> **PROBLEM DESCRIPTION**
Print the entries exactly as they appear, and omit any images.

[DATASET RECORDS — start]

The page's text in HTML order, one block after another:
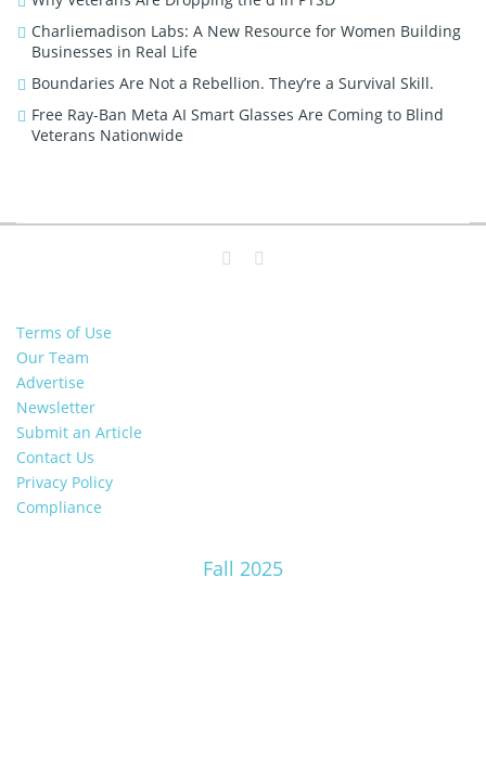
Charliemadison Labs: A New Resource for Women Building
Businesses in Real Life
Boundaries Are Not a Rebellion. They’re a Survival Skill.
Free Ray-Ban Meta AI Smart Glasses Are Coming to Blind
Veterans Nationwide
Terms of Use
Our Team
Advertise
Newsletter
Submit an Article
Contact Us
Privacy Policy
Compliance
Fall 2025
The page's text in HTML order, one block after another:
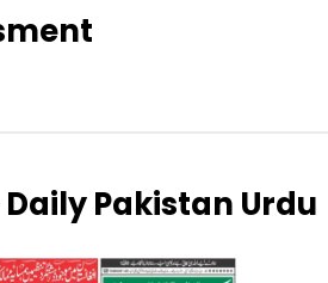
2.75 3.20
Yen 1.70
Pakistan Urdu
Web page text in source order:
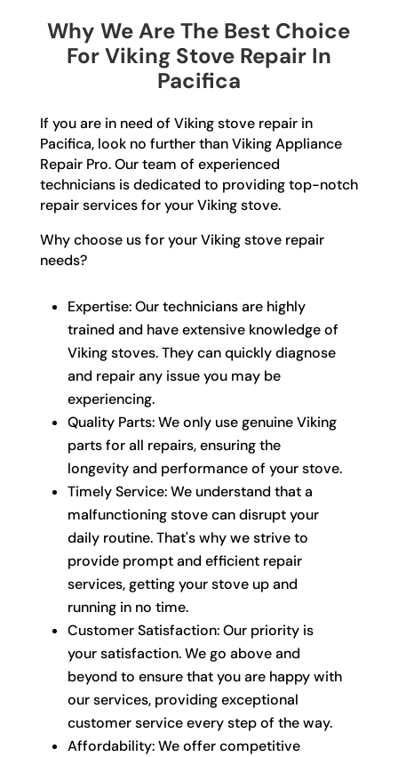
Why We Are The Best Choice
For Viking Stove Repair In
Pacifica
If you are in need of Viking stove repair in
Pacifica, look no further than Viking Appliance
Repair Pro. Our team of experienced
technicians is dedicated to providing top-notch
repair services for your Viking stove.
Why choose us for your Viking stove repair
needs?
Expertise: Our technicians are highly
trained and have extensive knowledge of
Viking stoves. They can quickly diagnose
and repair any issue you may be
experiencing.
Quality Parts: We only use genuine Viking
parts for all repairs, ensuring the
longevity and performance of your stove.
Timely Service: We understand that a
malfunctioning stove can disrupt your
daily routine. That's why we strive to
provide prompt and efficient repair
services, getting your stove up and
running in no time.
Customer Satisfaction: Our priority is
your satisfaction. We go above and
beyond to ensure that you are happy with
our services, providing exceptional
customer service every step of the way.
Affordability: We offer competitive
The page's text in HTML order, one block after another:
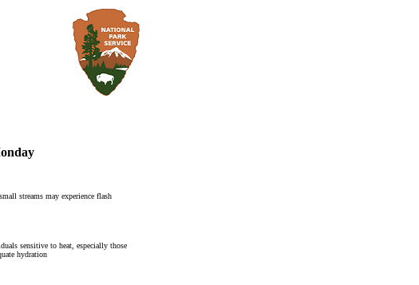
streams may experience flash
sensitive to heat, especially those
hydration
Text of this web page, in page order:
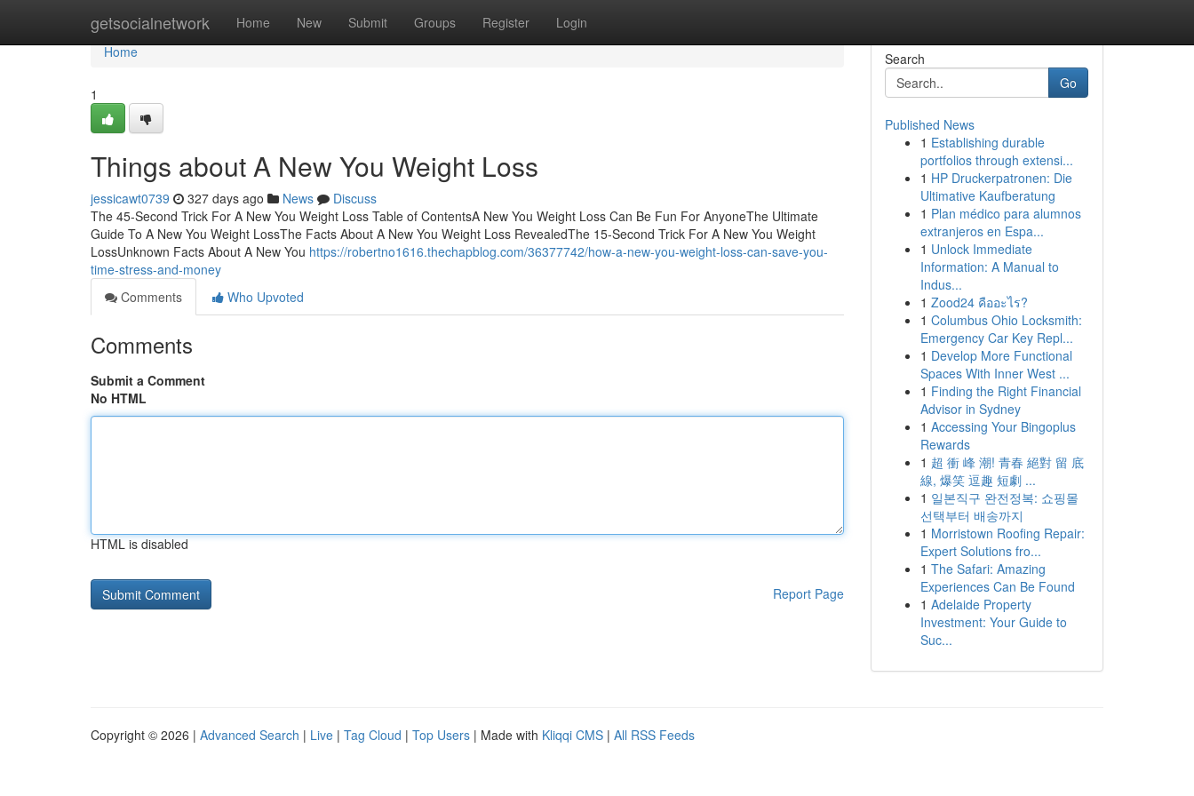
getsocialnetwork Home New Submit Groups Register Login
Home
Home
1
Things about A New You Weight Loss
jessicawt0739 327 days ago News
Discuss
The 45-Second Trick For A New You Weight Loss Table of ContentsA New You Weight Loss Can Be Fun For AnyoneThe Ultimate
Guide To A New You Weight LossThe Facts About A New You Weight Loss RevealedThe 15-Second Trick For A New You Weight
LossUnknown Facts About A New You https://robertno1616.thechapblog.com/36377742/how-a-new-you-weight-loss-can-save-you-
time-stress-and-money
Comments
Who Upvoted
Comments
Submit a Comment
No HTML
HTML is disabled
Report Page
Search
Go
Published News
1 Establishing durable
portfolios through extensi...
1 HP Druckerpatronen: Die
Ultimative Kaufberatung
1 Plan médico para alumnos
extranjeros en Espa...
1 Unlock Immediate
Information: A Manual to
Indus...
1 Zood24 คืออะไร?
1 Columbus Ohio Locksmith:
Emergency Car Key Repl...
1 Develop More Functional
Spaces With Inner West ...
1 Finding the Right Financial
Advisor in Sydney
1 Accessing Your Bingoplus
Rewards
1 超 衝 峰 潮! 青春 絕對 留 底
線, 爆笑 逗趣 短劇 ...
1 일본직구 완전정복: 쇼핑몰
선택부터 배송까지
1 Morristown Roofing Repair:
Expert Solutions fro...
1 The Safari: Amazing
Experiences Can Be Found
1 Adelaide Property
Investment: Your Guide to
Suc...
Copyright © 2026 | Advanced Search | Live | Tag Cloud | Top Users | Made with Kliqqi CMS | All RSS Feeds
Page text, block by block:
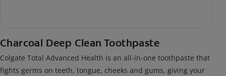
Charcoal Deep Clean Toothpaste
Colgate Total Advanced Health is an all-in-one toothpaste that
fights germs on teeth, tongue, cheeks and gums, giving your
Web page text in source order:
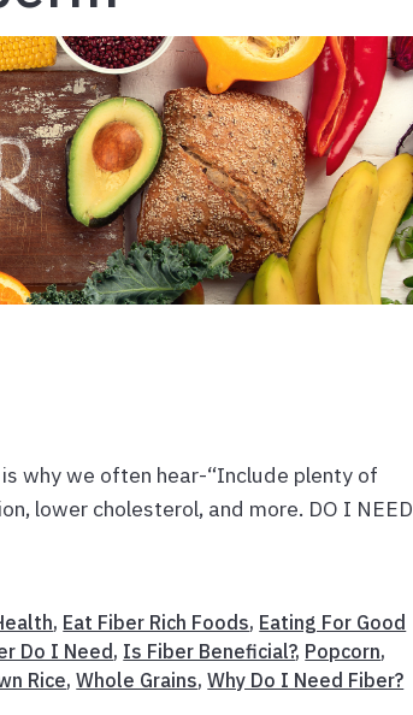
is why we often hear-“Include plenty of
lower cholesterol, and more. DO I NEED
, Eat Fiber Rich Foods, Eating For Good
Do I Need, Is Fiber Beneficial?, Popcorn,
Rice,Whole Grains,Why Do I Need Fiber?
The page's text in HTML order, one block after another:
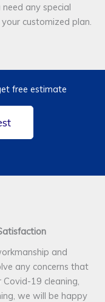
any special
customized plan.
free estimate
and
any concerns that
19 cleaning,
we will be happy
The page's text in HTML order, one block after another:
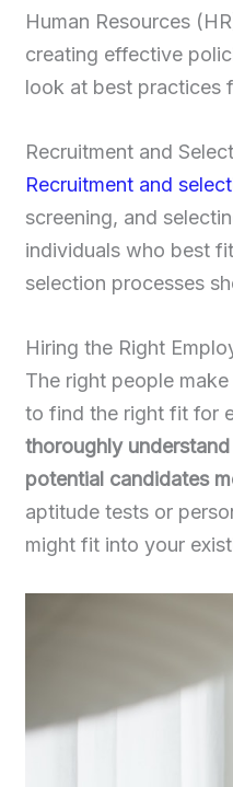
Human Resources
creating effective
look at best practices
Recruitment and
Recruitment and
screening, and
individuals who best
selection processes
Hiring the Right
The right people
to find the right fit for
thoroughly
potential candidates
aptitude tests or
might fit into your
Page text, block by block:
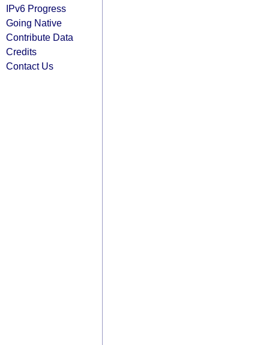
IPv6 Progress
Going Native
Contribute Data
Credits
Contact Us
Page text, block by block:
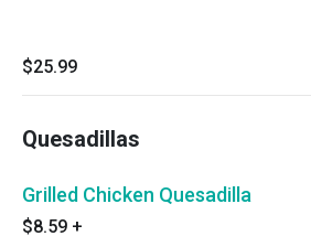
$25.99
Quesadillas
Grilled Chicken Quesadilla
$8.59 +
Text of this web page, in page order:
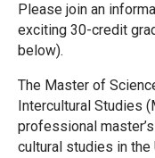
Please join an
exciting 30-credit
below).
The Master of
Intercultural Studies
professional
cultural studies in
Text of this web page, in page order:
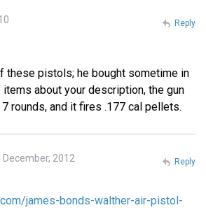
these pistols; he bought sometime in
about your description, the gun
rounds, and it fires .177 cal pellets.
Reply
2012
james-bonds-walther-air-pistol-
Reply
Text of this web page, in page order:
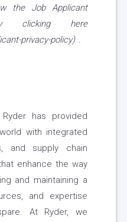
the Job Applicant
clicking here
privacy-policy) .
has provided
with integrated
and supply chain
enhance the way
and maintaining a
and expertise
At Ryder, we

[DATASET RECORDS — finish]

> **TASK OUTPUT**
The page's text in HTML order, one block after another:
Charliemadison Labs: A New Resource for Women Building
Businesses in Real Life
Boundaries Are Not a Rebellion. They’re a Survival Skill.
Free Ray-Ban Meta AI Smart Glasses Are Coming to Blind
Veterans Nationwide
Terms of Use
Our Team
Advertise
Newsletter
Submit an Article
Contact Us
Privacy Policy
Compliance
Fall 2025
The page's text in HTML order, one block after another:
2.75 3.20
Yen 1.70
Pakistan Urdu
Web page text in source order:
Why We Are The Best Choice
For Viking Stove Repair In
Pacifica
If you are in need of Viking stove repair in
Pacifica, look no further than Viking Appliance
Repair Pro. Our team of experienced
technicians is dedicated to providing top-notch
repair services for your Viking stove.
Why choose us for your Viking stove repair
needs?
Expertise: Our technicians are highly
trained and have extensive knowledge of
Viking stoves. They can quickly diagnose
and repair any issue you may be
experiencing.
Quality Parts: We only use genuine Viking
parts for all repairs, ensuring the
longevity and performance of your stove.
Timely Service: We understand that a
malfunctioning stove can disrupt your
daily routine. That's why we strive to
provide prompt and efficient repair
services, getting your stove up and
running in no time.
Customer Satisfaction: Our priority is
your satisfaction. We go above and
beyond to ensure that you are happy with
our services, providing exceptional
customer service every step of the way.
Affordability: We offer competitive
The page's text in HTML order, one block after another:
streams may experience flash
sensitive to heat, especially those
hydration
Text of this web page, in page order:
getsocialnetwork Home New Submit Groups Register Login
Home
Home
1
Things about A New You Weight Loss
jessicawt0739 327 days ago News
Discuss
The 45-Second Trick For A New You Weight Loss Table of ContentsA New You Weight Loss Can Be Fun For AnyoneThe Ultimate
Guide To A New You Weight LossThe Facts About A New You Weight Loss RevealedThe 15-Second Trick For A New You Weight
LossUnknown Facts About A New You https://robertno1616.thechapblog.com/36377742/how-a-new-you-weight-loss-can-save-you-
time-stress-and-money
Comments
Who Upvoted
Comments
Submit a Comment
No HTML
HTML is disabled
Report Page
Search
Go
Published News
1 Establishing durable
portfolios through extensi...
1 HP Druckerpatronen: Die
Ultimative Kaufberatung
1 Plan médico para alumnos
extranjeros en Espa...
1 Unlock Immediate
Information: A Manual to
Indus...
1 Zood24 คืออะไร?
1 Columbus Ohio Locksmith:
Emergency Car Key Repl...
1 Develop More Functional
Spaces With Inner West ...
1 Finding the Right Financial
Advisor in Sydney
1 Accessing Your Bingoplus
Rewards
1 超 衝 峰 潮! 青春 絕對 留 底
線, 爆笑 逗趣 短劇 ...
1 일본직구 완전정복: 쇼핑몰
선택부터 배송까지
1 Morristown Roofing Repair:
Expert Solutions fro...
1 The Safari: Amazing
Experiences Can Be Found
1 Adelaide Property
Investment: Your Guide to
Suc...
Copyright © 2026 | Advanced Search | Live | Tag Cloud | Top Users | Made with Kliqqi CMS | All RSS Feeds
Page text, block by block:
Charcoal Deep Clean Toothpaste
Colgate Total Advanced Health is an all-in-one toothpaste that
fights germs on teeth, tongue, cheeks and gums, giving your
Web page text in source order:
is why we often hear-“Include plenty of
lower cholesterol, and more. DO I NEED
, Eat Fiber Rich Foods, Eating For Good
Do I Need, Is Fiber Beneficial?, Popcorn,
Rice,Whole Grains,Why Do I Need Fiber?
The page's text in HTML order, one block after another:
any special
customized plan.
free estimate
and
any concerns that
19 cleaning,
we will be happy
The page's text in HTML order, one block after another:
Human Resources
creating effective
look at best practices
Recruitment and
Recruitment and
screening, and
individuals who best
selection processes
Hiring the Right
The right people
to find the right fit for
thoroughly
potential candidates
aptitude tests or
might fit into your
Page text, block by block:
IPv6 Progress
Going Native
Contribute Data
Credits
Contact Us
Page text, block by block:
$25.99
Quesadillas
Grilled Chicken Quesadilla
$8.59 +
Text of this web page, in page order:
Please join an
exciting 30-credit
below).
The Master of
Intercultural Studies
professional
cultural studies in
Text of this web page, in page order:
these pistols; he bought sometime in
about your description, the gun
rounds, and it fires .177 cal pellets.
Reply
2012
james-bonds-walther-air-pistol-
Reply
Text of this web page, in page order:
the Job Applicant
clicking here
privacy-policy) .
has provided
with integrated
and supply chain
enhance the way
and maintaining a
and expertise
At Ryder, we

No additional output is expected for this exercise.